COVID-19

#Antiwork & the Digital Praise of Idleness

Tiran Bajgiran

Tiran Bajgiran is a student at Harvard Law School.

“If hard work were such a wonderful thing, surely the rich would have kept it all to themselves.”

Lane Kirkland

Is a worker revolution quietly brewing in cyberspace?

The Covid era has witnessed unprecedented grassroots mobilization of workers on digital platforms, who are finding community in pushing back against exploitative employers. Common to these scattered online movements is a rejection of the centrality of work as an organizing cultural and societal principle.

On Reddit, the r/antiwork forum saw a 500% growth in subscribers through the pandemic, reaching 1 million self-proclaimed “idlers” committed “to start a conversation to problematize work as we know it”; and to resist a culture that values “the needs and desires of managers and corporations above and beyond workers”. In the online community’s library, suggested readings include philosopher Bertrand Russel’s In Praise of Idleness; anthropologist David Graeber’s rant on bullshit jobs; and even “Fiction with Anti-Work Themes” including Herman Melville’s Bartleby, the Scrivener. Overarching the subreddit discussions is the Keynesian dream of a future in which technological innovation and efficiency gains would usher “a golden age of leisure” with a 15-hour work week – a post-work imaginary where creativity and productivity are not monopolized by the employment relation, that is, waged labor. “A lot of people mistake antiwork for being lazy, and like nothing has to ever get done,” says u/rockcellist, a moderator of the subreddit. “But the truth of the matter about antiwork … is that obviously things have to get done, but the current structure in which things get done and the way that capital flows as they get done is unfair and should be nonexistent.”
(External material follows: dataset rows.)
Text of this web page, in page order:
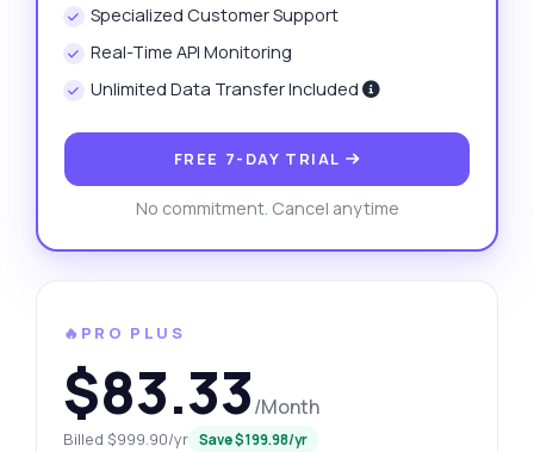
Specialized Customer Support
Real-Time API Monitoring
Unlimited Data Transfer Included
FREE 7-DAY TRIAL
No commitment. Cancel anytime
🔥PRO PLUS
$83.33/Month
Billed $999.90/yr Save $199.98/yr

Twitter witnessed a viral “Nobody Wants to Work Anymore” meme, kickstarted by a worker uploading a video of a McDonald’s drive-thru sign reading: “We are short-staffed. Please be patient with the staff that did show up. Nobody wants to work anymore.” The meme triggered an avalanche of pictures of similar signs from businesses across the country, eliciting a broader conversation on worker exploitation that immediately outgrew the service industry. Lucidly capturing the internet’s pulse, former Secretary of Labor Robert Reich tweeted: “Let’s get one thing straight: there is no labor shortage. There is a shortage of employers willing to pay their workers a living wage. Instead of: no one wants to work anymore. Try: no one wants to be exploited anymore.”
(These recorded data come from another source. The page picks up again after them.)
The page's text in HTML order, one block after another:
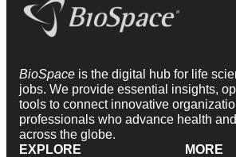
BioSpace is the digital hub for life
jobs. We provide essential insights,
tools to connect innovative
professionals who advance health
across the globe.
EXPLORE
MORE
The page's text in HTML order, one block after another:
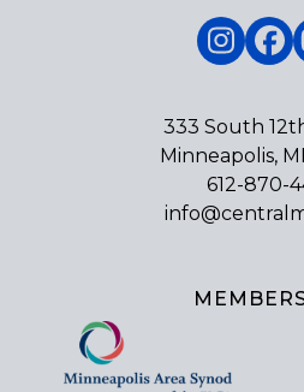
333 South
Minneapolis,
612-870-

Tik Tok’s #burnouts section attracted 205 million views, fueling withering commentary on the futility and frustration of toiling away for long hours at “bullshit jobs”, mostly by youth. In May, well-known Youtuber Katherout posted a video entitled “I no longer aspire to have a career”, triggering a wave of similar commentary from young influencers skeptical of careerism.

Offline Backdrop: Topsy-Turvy Job Market Post-Covid

This moment of internet solidarity is not happening in a digital vacuum. It aligns with an offline growth in union membership in the US throughout Covid – as well as the highest approval rate of labor unions in fifty years.  It must be understood against the backdrop of the “Great Resignation”, as disillusioned workers quit their jobs en masse – fed up with wages that have been on the decline for decades, while student debt rises, and inequality widens.

Nearly every industry is struggling with labor shortage as people refuse returning to the grind for as long as they can afford to do so. The latest U.S. labor statistics expect the global shortfall at 40 million skilled workers, with forecast losses of trillions if current trends continue. Meanwhile, hiring managers are complaining of workers not showing up to their first day on the job, let alone applicants to scheduled interviews.

In just 18 months, Covid laid bare much of what wasn’t working about work. Low-wage workers are now “essential”, to be celebrated, not undervalued. Diminished is the “everyday I’m hustling” mentality, in favor of a new conventional wisdom: “You don’t have to be productive during a pandemic.

To what extent, if at all, does this trend signal a cultural shift in our conception of work? Does it run deeper than a desire for change of employment conditions, to dissatisfaction with the very nature of work under late capitalism? Cautious optimism is warranted – and there has arguably never been a better time to reimagine our relationship to “work”, insofar as we mean selling our labor for wages. Here are two ways to frame the ideas floating around the digital public sphere.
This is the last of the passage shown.